The Fantom sirolimus-eluting device is a second-generation bioresorbable scaffold with relatively thin struts (125 µm) that has received CE Mark approval in Europe.

In the FANTOM II trial, investigators implanted the BVS in 240 patients (70.4% men; mean age 62.7 years) across 28 European centers, as well as some from Brazil and Australia. The study population consisted of stable CAD patients with a single lesion ≤ 20 mm in length with a vessel diameter of 2.5 to 3.5 mm. Nearly three-quarters of patients had hypertension, 70.8% had hyperlipidemia, and 23.8% had diabetes. Roughly half of patients had a lesion in the left anterior descending artery, 31.3% in the left circumflex artery, and 20.2% in the right coronary artery.   

At 5 years, the primary composite endpoint of MACE had occurred in 5.8% of patients. The respective rates of cardiac death, all MI, and clinically driven TLR were 1.7%, 1.7%, and 2.9%. TLF, which included cardiac death, target-vessel MI, and clinically driven TLR, was reported in 5.4% of patients. Over time, said Lutz, the MACE and TLF event curves were relatively flat from 24 months onward.

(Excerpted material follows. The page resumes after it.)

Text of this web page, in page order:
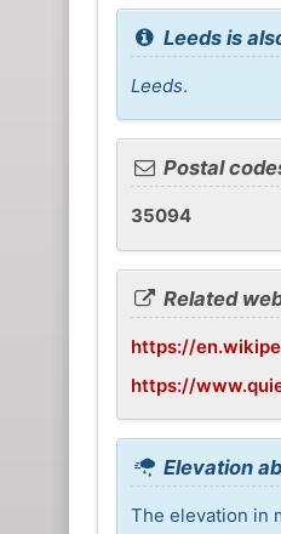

Michael Haude, MD, PhD (Rheinland Klinikum Neuss, Germany), one of the discussants, said the interventional community needs a “reset” with respect to BVS technology. The newer devices have better mechanical properties and thinner struts, he said, “but nevertheless, all the things we did at the time of Absorb, we have to do again. The question we have to ask ourselves is if there is still a clinical need for the device now that we have ultrathin, permanent drug-eluting stents that do a supergood job. I still believe there is a need for it, but again we have to show first that these devices are safe.”

For his part, Lutz also sees a role for the technology, if maybe a limited one.

“Complex lesions and bifurcations, I think it’s very hard to work with these devices,” said Lutz. “The biggest advantage, for example, may be lesions in young patients and very long lesions. Before, caging a whole right coronary artery with metal in a 30- or 40-year-old patient, using this device would be much better for a very long life span.”

Right now, investigators are currently enrolling up to 1,500 patients in the Fantom European postmarketing trial, and 1- and 2-year results are expected in 2022 and beyond.

The third-generation Fantom Encore BVS, a device with struts even thinner than the one used in FANTOM II, has already received CE Mark approval in Europe. Depending on the size of scaffold, the struts range in thickness from 95 to 115 µm. In contrast, the first-generation Absorb bioresorbable scaffold had a strut thickness of 157 µm, while Magmaris (Biotronik), which also has CE Mark approval, has struts 166 µm thick. Lutz said the Fantom Encore has the same radial strength as the earlier device.